▸ Problem to solve
Transcribe every entry word for word, but drop the pictures.
=== Entries shown ===
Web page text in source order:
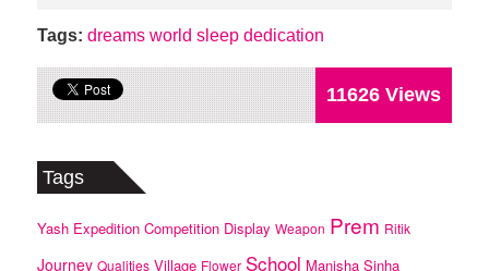
Tags: dreams world sleep dedication
11626 Views
Tags
Yash Expedition Competition Display Weapon Prem Ritik
Journey Qualities Village Flower School Manisha Sinha
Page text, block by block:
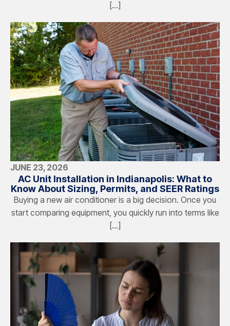
[…]
JUNE 23, 2026
AC Unit Installation in Indianapolis: What to
Know About Sizing, Permits, and SEER Ratings
Buying a new air conditioner is a big decision. Once you
start comparing equipment, you quickly run into terms like
[…]
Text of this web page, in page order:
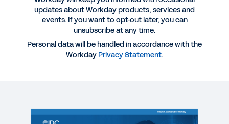
How to Take Your Company from 0 to 60 and
Instantly Pivot
REPORT
updates about Workday products, services and
events. If you want to opt-out later, you can
unsubscribe at any time.
Personal data will be handled in accordance with the
Workday Privacy Statement.
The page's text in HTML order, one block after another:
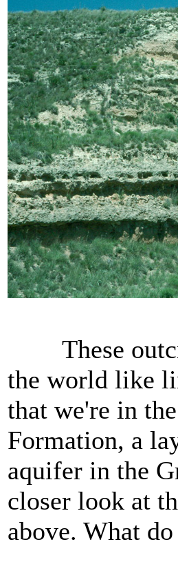
These
the world like
that we're in
Formation, a
aquifer in the
closer look at
above. What do
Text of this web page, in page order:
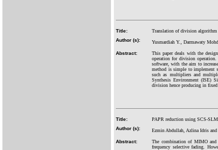
Title:
Translation of division
Author (s):
Yusmardiah Y., Darmawaty
Abstract:
This paper deals with the
operation for division operation.
software, with the aim to
method is simple to implement
such as multipliers and
Synthesis Environment (ISE)
division hence producing in
Title:
PAPR reduction using SCS-
Author (s):
Ezmin Abdullah, Azlina Idris and
Abstract:
The combination of MIMO
frequency selective fading.
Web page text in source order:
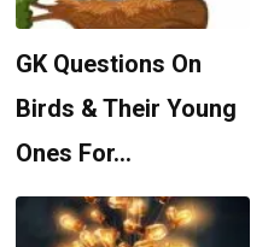
GK Questions On
Birds & Their Young
Ones For…
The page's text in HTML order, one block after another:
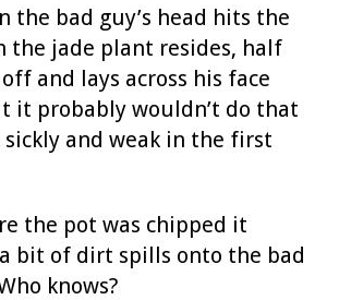
the bad guy’s head hits the
the jade plant resides, half
and lays across his face
it probably wouldn’t do that
sickly and weak in the first
the pot was chipped it
bit of dirt spills onto the bad
knows?
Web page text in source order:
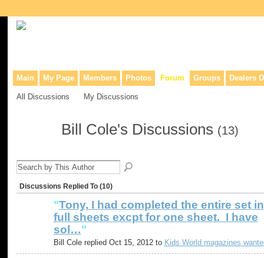
Main My Page Members Photos Forum Groups Dealers
All Discussions My Discussions
Bill Cole's Discussions (13)
Discussions Replied To (10)
"Tony, I had completed the entire set in
full sheets excpt for one sheet. I have
sol…"
Bill Cole replied Oct 15, 2012 to Kids World magazines
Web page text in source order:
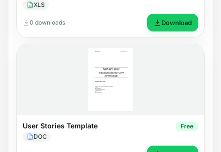
XLS
0 downloads Download
User Stories Template
DOC
Free
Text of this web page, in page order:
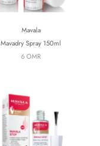
Mavala
Mavadry Spray 150ml
6 OMR
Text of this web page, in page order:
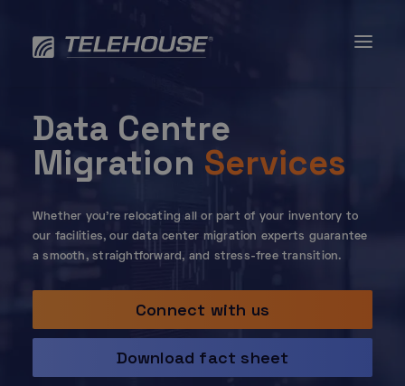
content
Data Centre
Migration Services
Whether you’re relocating all or part of your inventory to
our facilities, our data center migration experts guarantee
a smooth, straightforward, and stress-free transition.
Connect with us
Download fact sheet
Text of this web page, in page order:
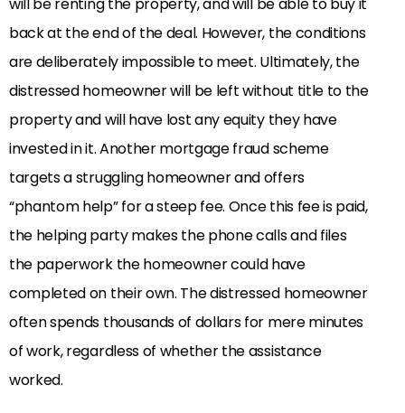
will be renting the property, and will be able to buy it
back at the end of the deal. However, the conditions
are deliberately impossible to meet. Ultimately, the
distressed homeowner will be left without title to the
property and will have lost any equity they have
invested in it. Another mortgage fraud scheme
targets a struggling homeowner and offers
“phantom help” for a steep fee. Once this fee is paid,
the helping party makes the phone calls and files
the paperwork the homeowner could have
completed on their own. The distressed homeowner
often spends thousands of dollars for mere minutes
of work, regardless of whether the assistance
worked.
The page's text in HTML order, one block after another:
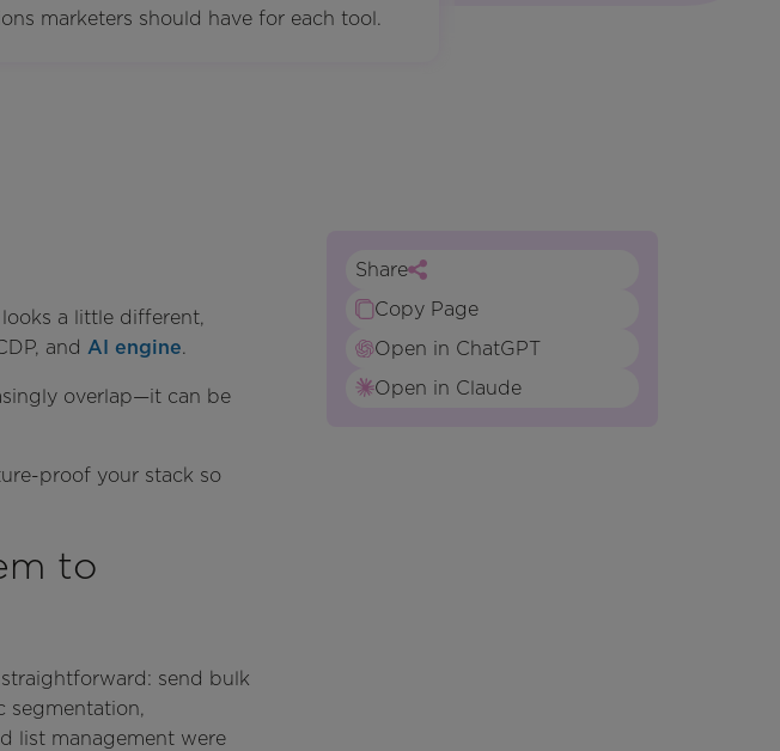
marketers should have for each tool.
looks a little different,
and AI engine.
overlap—it can be
proof your stack so
to
send bulk
segmentation,
list management were
Share
Copy Page
Open in ChatGPT
Open in Claude
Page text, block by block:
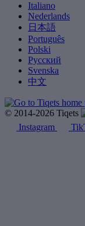
Italiano
Nederlands
日本語
Português
Polski
Русский
Svenska
中文
© 2014-2026 Tiqets
Instagram
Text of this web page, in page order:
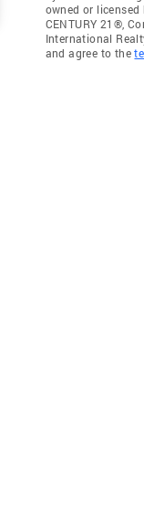
owned or licensed
CENTURY 21®,
International
and agree to the
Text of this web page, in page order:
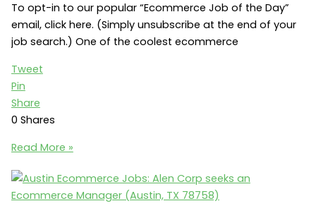
To opt-in to our popular “Ecommerce Job of the Day”
email, click here. (Simply unsubscribe at the end of your
job search.) One of the coolest ecommerce
Tweet
Pin
Share
0 Shares
Ecommerce
Petco
seeks
Read More »
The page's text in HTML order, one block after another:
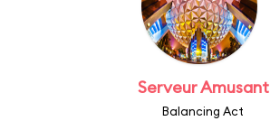
Serveur Amusant
Balancing Act
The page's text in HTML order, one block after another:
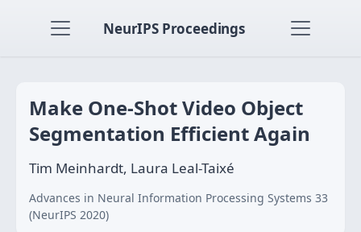
NeurIPS Proceedings
Make One-Shot Video Object
Segmentation Efficient Again
Tim Meinhardt, Laura Leal-Taixé
Advances in Neural Information Processing Systems 33
(NeurIPS 2020)
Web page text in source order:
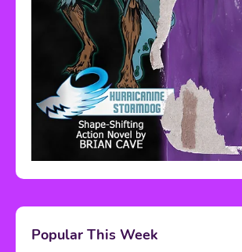
Popular This Week
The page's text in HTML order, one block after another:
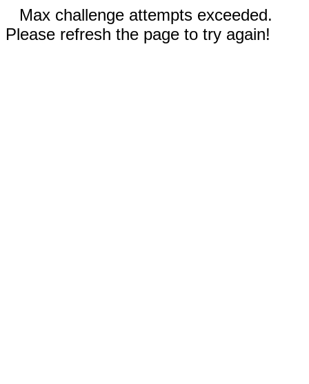
Max challenge attempts exceeded.
Please refresh the page to try again!
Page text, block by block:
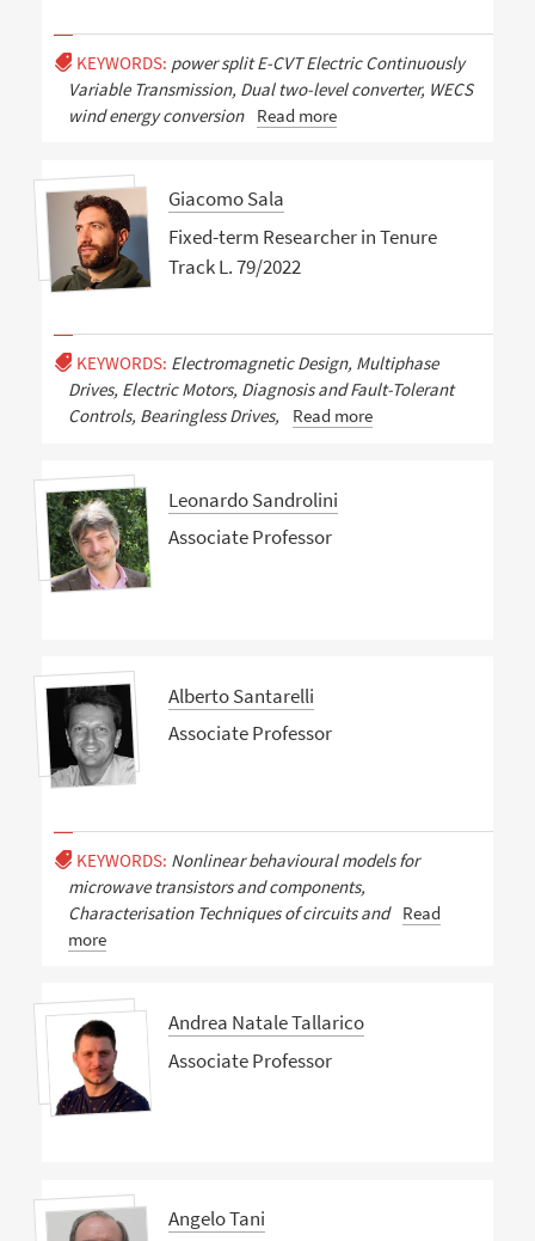
KEYWORDS: power split E-CVT Electric Continuously
Variable Transmission, Dual two-level converter, WECS
wind energy conversion
Read more
Giacomo Sala
Fixed-term Researcher in Tenure
Track L. 79/2022
KEYWORDS: Electromagnetic Design, Multiphase
Drives, Electric Motors, Diagnosis and Fault-Tolerant
Controls, Bearingless Drives,
Read more
Leonardo Sandrolini
Associate Professor
Alberto Santarelli
Associate Professor
KEYWORDS: Nonlinear behavioural models for
microwave transistors and components,
Characterisation Techniques of circuits and
Read
more
Andrea Natale Tallarico
Associate Professor
Angelo Tani
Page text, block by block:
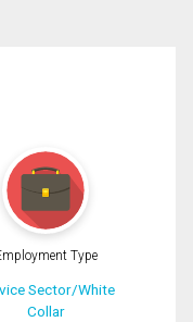
Type
Sector/White
Collar
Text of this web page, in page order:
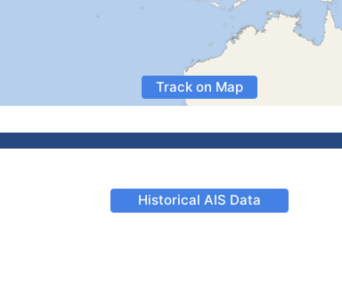
Track on Map
Historical AIS Data
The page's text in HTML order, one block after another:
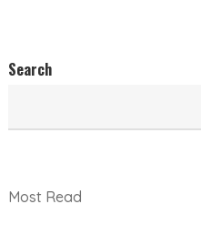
===
▸ Final answer
Web page text in source order:
Tags: dreams world sleep dedication
11626 Views
Tags
Yash Expedition Competition Display Weapon Prem Ritik
Journey Qualities Village Flower School Manisha Sinha
Page text, block by block:
[…]
JUNE 23, 2026
AC Unit Installation in Indianapolis: What to
Know About Sizing, Permits, and SEER Ratings
Buying a new air conditioner is a big decision. Once you
start comparing equipment, you quickly run into terms like
[…]
Text of this web page, in page order:
How to Take Your Company from 0 to 60 and
Instantly Pivot
REPORT
updates about Workday products, services and
events. If you want to opt-out later, you can
unsubscribe at any time.
Personal data will be handled in accordance with the
Workday Privacy Statement.
The page's text in HTML order, one block after another:
These
the world like
that we're in
Formation, a
aquifer in the
closer look at
above. What do
Text of this web page, in page order:
Title:
Translation of division
Author (s):
Yusmardiah Y., Darmawaty
Abstract:
This paper deals with the
operation for division operation.
software, with the aim to
method is simple to implement
such as multipliers and
Synthesis Environment (ISE)
division hence producing in
Title:
PAPR reduction using SCS-
Author (s):
Ezmin Abdullah, Azlina Idris and
Abstract:
The combination of MIMO
frequency selective fading.
Web page text in source order:
GK Questions On
Birds & Their Young
Ones For…
The page's text in HTML order, one block after another:
the bad guy’s head hits the
the jade plant resides, half
and lays across his face
it probably wouldn’t do that
sickly and weak in the first
the pot was chipped it
bit of dirt spills onto the bad
knows?
Web page text in source order:
Main My Page Members Photos Forum Groups Dealers
All Discussions My Discussions
Bill Cole's Discussions (13)
Discussions Replied To (10)
"Tony, I had completed the entire set in
full sheets excpt for one sheet. I have
sol…"
Bill Cole replied Oct 15, 2012 to Kids World magazines
Web page text in source order:
XLS
0 downloads Download
User Stories Template
DOC
Free
Text of this web page, in page order:
Mavala
Mavadry Spray 150ml
6 OMR
Text of this web page, in page order:
content
Data Centre
Migration Services
Whether you’re relocating all or part of your inventory to
our facilities, our data center migration experts guarantee
a smooth, straightforward, and stress-free transition.
Connect with us
Download fact sheet
Text of this web page, in page order:
will be renting the property, and will be able to buy it
back at the end of the deal. However, the conditions
are deliberately impossible to meet. Ultimately, the
distressed homeowner will be left without title to the
property and will have lost any equity they have
invested in it. Another mortgage fraud scheme
targets a struggling homeowner and offers
“phantom help” for a steep fee. Once this fee is paid,
the helping party makes the phone calls and files
the paperwork the homeowner could have
completed on their own. The distressed homeowner
often spends thousands of dollars for mere minutes
of work, regardless of whether the assistance
worked.
The page's text in HTML order, one block after another:
marketers should have for each tool.
looks a little different,
and AI engine.
overlap—it can be
proof your stack so
to
send bulk
segmentation,
list management were
Share
Copy Page
Open in ChatGPT
Open in Claude
Page text, block by block:
Italiano
Nederlands
日本語
Português
Polski
Русский
Svenska
中文
© 2014-2026 Tiqets
Instagram
Text of this web page, in page order:
owned or licensed
CENTURY 21®,
International
and agree to the
Text of this web page, in page order:
To opt-in to our popular “Ecommerce Job of the Day”
email, click here. (Simply unsubscribe at the end of your
job search.) One of the coolest ecommerce
Tweet
Pin
Share
0 Shares
Ecommerce
Petco
seeks
Read More »
The page's text in HTML order, one block after another:
Serveur Amusant
Balancing Act
The page's text in HTML order, one block after another:
NeurIPS Proceedings
Make One-Shot Video Object
Segmentation Efficient Again
Tim Meinhardt, Laura Leal-Taixé
Advances in Neural Information Processing Systems 33
(NeurIPS 2020)
Web page text in source order:
Popular This Week
The page's text in HTML order, one block after another:
Max challenge attempts exceeded.
Please refresh the page to try again!
Page text, block by block:
KEYWORDS: power split E-CVT Electric Continuously
Variable Transmission, Dual two-level converter, WECS
wind energy conversion
Read more
Giacomo Sala
Fixed-term Researcher in Tenure
Track L. 79/2022
KEYWORDS: Electromagnetic Design, Multiphase
Drives, Electric Motors, Diagnosis and Fault-Tolerant
Controls, Bearingless Drives,
Read more
Leonardo Sandrolini
Associate Professor
Alberto Santarelli
Associate Professor
KEYWORDS: Nonlinear behavioural models for
microwave transistors and components,
Characterisation Techniques of circuits and
Read
more
Andrea Natale Tallarico
Associate Professor
Angelo Tani
Page text, block by block:
Type
Sector/White
Collar
Text of this web page, in page order:
Track on Map
Historical AIS Data
The page's text in HTML order, one block after another:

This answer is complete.